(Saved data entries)
==*==

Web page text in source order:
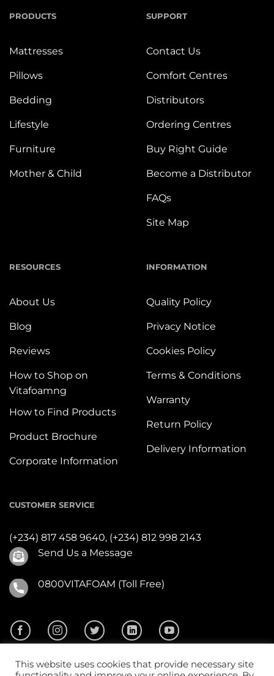
PRODUCTS
Mattresses
Pillows
Bedding
Lifestyle
Furniture
Mother & Child
SUPPORT
Contact Us
Comfort Centres
Distributors
Ordering Centres
Buy Right Guide
Become a Distributor
FAQs
Site Map
RESOURCES
About Us
Blog
Reviews
How to Shop on
Vitafoamng
How to Find Products
Product Brochure
Corporate Information
INFORMATION
Quality Policy
Privacy Notice
Cookies Policy
Terms & Conditions
Warranty
Return Policy
Delivery Information
CUSTOMER SERVICE
(+234) 817 458 9640, (+234) 812 998 2143
Send Us a Message
0800VITAFOAM (Toll Free)
This website uses cookies that provide necessary site
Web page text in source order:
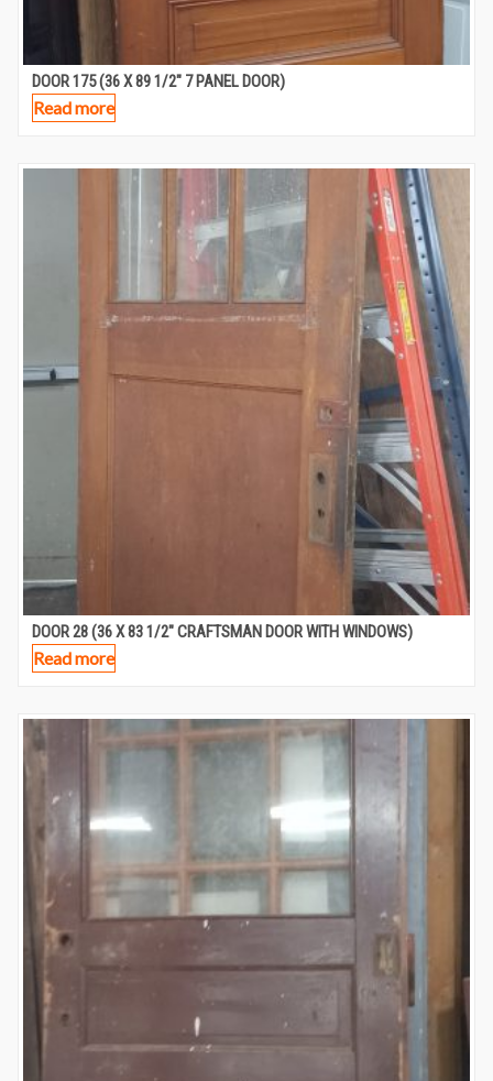
DOOR 175 (36 X 89 1/2″ 7 PANEL DOOR)
Read more
DOOR 28 (36 X 83 1/2″ CRAFTSMAN DOOR WITH WINDOWS)
Read more
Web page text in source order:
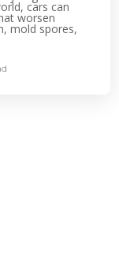
cars can
worsen
mold spores,
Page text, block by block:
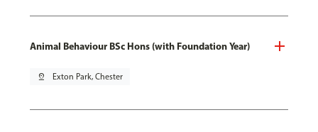
Animal Behaviour BSc Hons (with Foundation Year)
pin_drop Exton Park, Chester
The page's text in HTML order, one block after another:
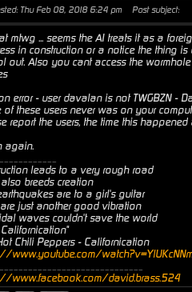
Thu Feb 08, 2018 6:24 pm Post subject:
mtwg ... seems the AI treats it as a
in construction or a notice the thing
out. Also you cant access the
error - user davalan is not TWGBZN -
of these users never was on your
report the users, the time this
again.
leads to a very rough road
breeds creation
are to a girl's guitar
just another good vibration
waves couldn't save the world
Chili Peppers - Californication
www.youtube.com/
www.facebook.com/david.brass.524
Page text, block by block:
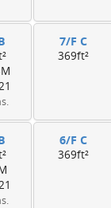
7/F C
369ft²
6/F C
369ft²
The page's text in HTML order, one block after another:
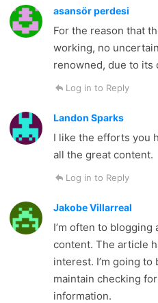
asansör perdesi
For the reason that
working, no
renowned, due to its
Log in to Reply
Landon Sparks
I like the efforts you
all the great content.
Log in to Reply
Jakobe Villarreal
I’m often to
content. The article
interest. I’m going
maintain checking
information.
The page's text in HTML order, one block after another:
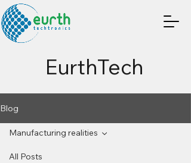
EurthTech
Blog
All Posts
Manufacturing realities
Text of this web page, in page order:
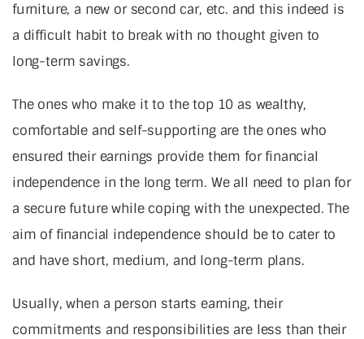
furniture, a new or second car, etc. and this indeed is
a difficult habit to break with no thought given to
long-term savings.
The ones who make it to the top 10 as wealthy,
comfortable and self-supporting are the ones who
ensured their earnings provide them for financial
independence in the long term. We all need to plan for
a secure future while coping with the unexpected. The
aim of financial independence should be to cater to
and have short, medium, and long-term plans.
Usually, when a person starts earning, their
commitments and responsibilities are less than their
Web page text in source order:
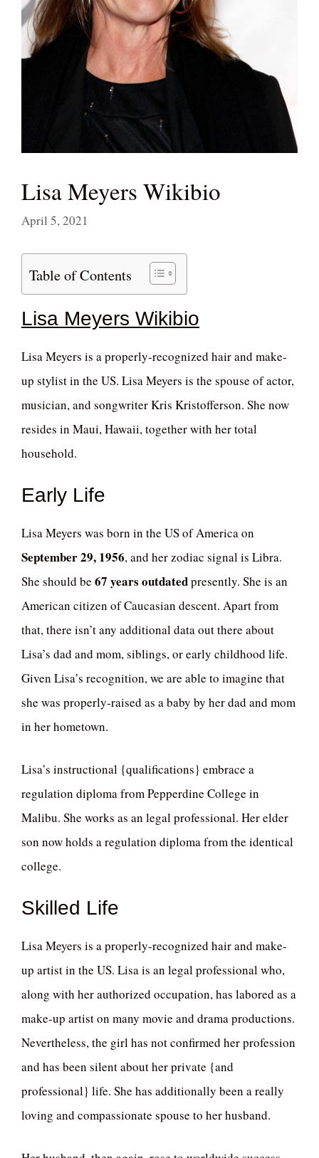
Lisa Meyers Wikibio
April 5, 2021
Table of Contents
Lisa Meyers Wikibio
Lisa Meyers is a properly-recognized hair and make-
up stylist in the US. Lisa Meyers is the spouse of actor,
musician, and songwriter Kris Kristofferson. She now
resides in Maui, Hawaii, together with her total
household.
Early Life
Lisa Meyers was born in the US of America on
September 29, 1956, and her zodiac signal is Libra.
She should be 67 years outdatedpresently. She is an
American citizen of Caucasian descent. Apart from
that, there isn’t any additional data out there about
Lisa’s dad and mom, siblings, or early childhood life.
Given Lisa’s recognition, we are able to imagine that
she was properly-raised as a baby by her dad and mom
in her hometown.
Lisa’s instructional {qualifications} embrace a
regulation diploma from Pepperdine College in
Malibu. She works as an legal professional. Her elder
son now holds a regulation diploma from the identical
college.
Skilled Life
Lisa Meyers is a properly-recognized hair and make-
up artist in the US. Lisa is an legal professional who,
along with her authorized occupation, has labored as a
make-up artist on many movie and drama productions.
Nevertheless, the girl has not confirmed her profession
and has been silent about her private {and
professional} life. She has additionally been a really
loving and compassionate spouse to her husband.
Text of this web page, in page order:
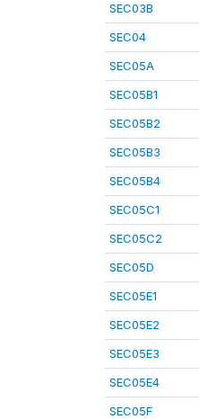
SEC03B
SEC04
SEC05A
SEC05B1
SEC05B2
SEC05B3
SEC05B4
SEC05C1
SEC05C2
SEC05D
SEC05E1
SEC05E2
SEC05E3
SEC05E4
SEC05F
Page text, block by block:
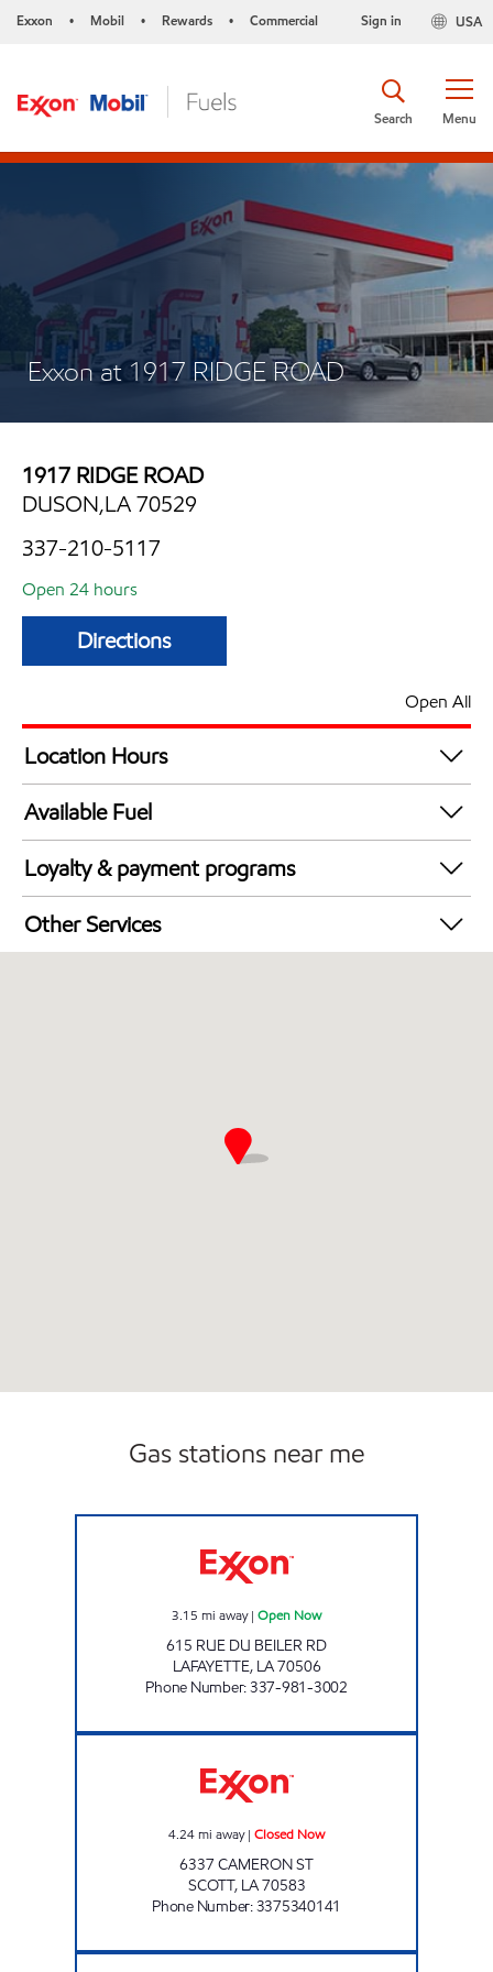
Exxon • Mobil • Rewards • Commercial USA
Sign in
Menu
Search
Exxon at 1917 RIDGE ROAD
1917 RIDGE ROAD
DUSON,LA 70529
337-210-5117
Open 24 hours
Directions
Open All
Location Hours
24 hours
Available Fuel
Synergy Diesel Efficient / Diesel
Loyalty & payment programs
Exxon Mobil Rewards+ in-store offers
Walmart+
Other Services
Gas stations near me
3.15 mi away| Open Now
615 RUE DU BEILER RD
LAFAYETTE, LA70506
Phone Number:337-981-3002
4.24mi away| Closed Now
6337 CAMERON ST
SCOTT, LA70583
Phone Number:3375340141

==*==

## Work to complete
Where a line of the records holds the word "financial", copy that line.

## Output of the exercise
ensured their earnings provide them for financial
aim of financial independence should be to cater to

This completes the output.